>>>>

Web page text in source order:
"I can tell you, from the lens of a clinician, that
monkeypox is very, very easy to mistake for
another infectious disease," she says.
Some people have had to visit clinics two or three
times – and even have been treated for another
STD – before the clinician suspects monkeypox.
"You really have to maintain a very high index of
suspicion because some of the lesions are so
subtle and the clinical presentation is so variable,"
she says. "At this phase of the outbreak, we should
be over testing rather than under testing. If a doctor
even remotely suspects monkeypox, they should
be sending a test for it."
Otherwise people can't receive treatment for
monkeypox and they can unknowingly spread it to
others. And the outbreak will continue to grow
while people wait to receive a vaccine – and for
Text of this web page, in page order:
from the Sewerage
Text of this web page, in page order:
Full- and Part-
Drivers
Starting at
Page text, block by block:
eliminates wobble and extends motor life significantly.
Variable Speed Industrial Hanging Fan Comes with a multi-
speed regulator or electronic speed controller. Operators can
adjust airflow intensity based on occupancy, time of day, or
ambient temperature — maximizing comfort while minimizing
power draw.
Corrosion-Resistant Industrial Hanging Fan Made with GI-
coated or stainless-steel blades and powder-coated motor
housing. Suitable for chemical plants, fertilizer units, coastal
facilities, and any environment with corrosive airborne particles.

<<<<
>>>>

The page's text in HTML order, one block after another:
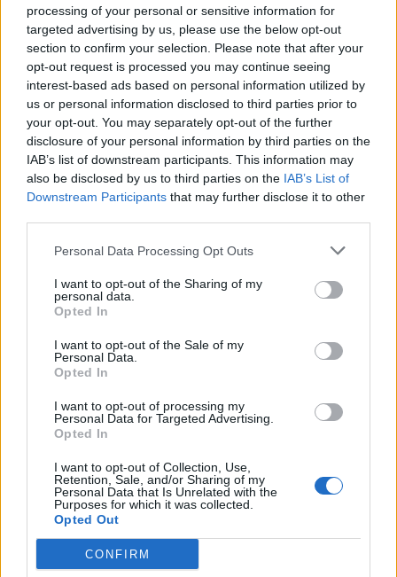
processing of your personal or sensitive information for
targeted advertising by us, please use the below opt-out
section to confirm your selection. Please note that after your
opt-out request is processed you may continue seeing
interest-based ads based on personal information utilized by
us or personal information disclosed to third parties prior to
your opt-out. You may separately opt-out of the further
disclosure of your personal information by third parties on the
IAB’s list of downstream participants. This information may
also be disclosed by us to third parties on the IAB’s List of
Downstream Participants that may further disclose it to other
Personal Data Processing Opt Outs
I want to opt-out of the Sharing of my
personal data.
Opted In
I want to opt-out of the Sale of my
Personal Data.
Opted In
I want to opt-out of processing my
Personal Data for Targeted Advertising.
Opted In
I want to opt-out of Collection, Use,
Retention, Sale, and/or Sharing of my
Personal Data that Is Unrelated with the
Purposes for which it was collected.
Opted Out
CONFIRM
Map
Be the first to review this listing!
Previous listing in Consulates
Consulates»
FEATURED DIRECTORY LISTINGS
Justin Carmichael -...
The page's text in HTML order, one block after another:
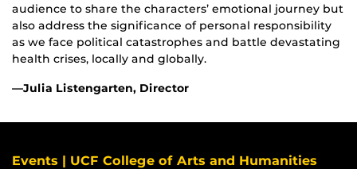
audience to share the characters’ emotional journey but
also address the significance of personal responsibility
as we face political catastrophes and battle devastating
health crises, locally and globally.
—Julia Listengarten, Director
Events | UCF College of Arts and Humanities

<<<<

# What the task requires:
With the line holding "subtle and the" as the first and the line holding "be sending a" as the last, set down that range of the entries above exactly, and nothing else.

# Answer box:
subtle and the clinical presentation is so variable,"
she says. "At this phase of the outbreak, we should
be over testing rather than under testing. If a doctor
even remotely suspects monkeypox, they should
be sending a test for it."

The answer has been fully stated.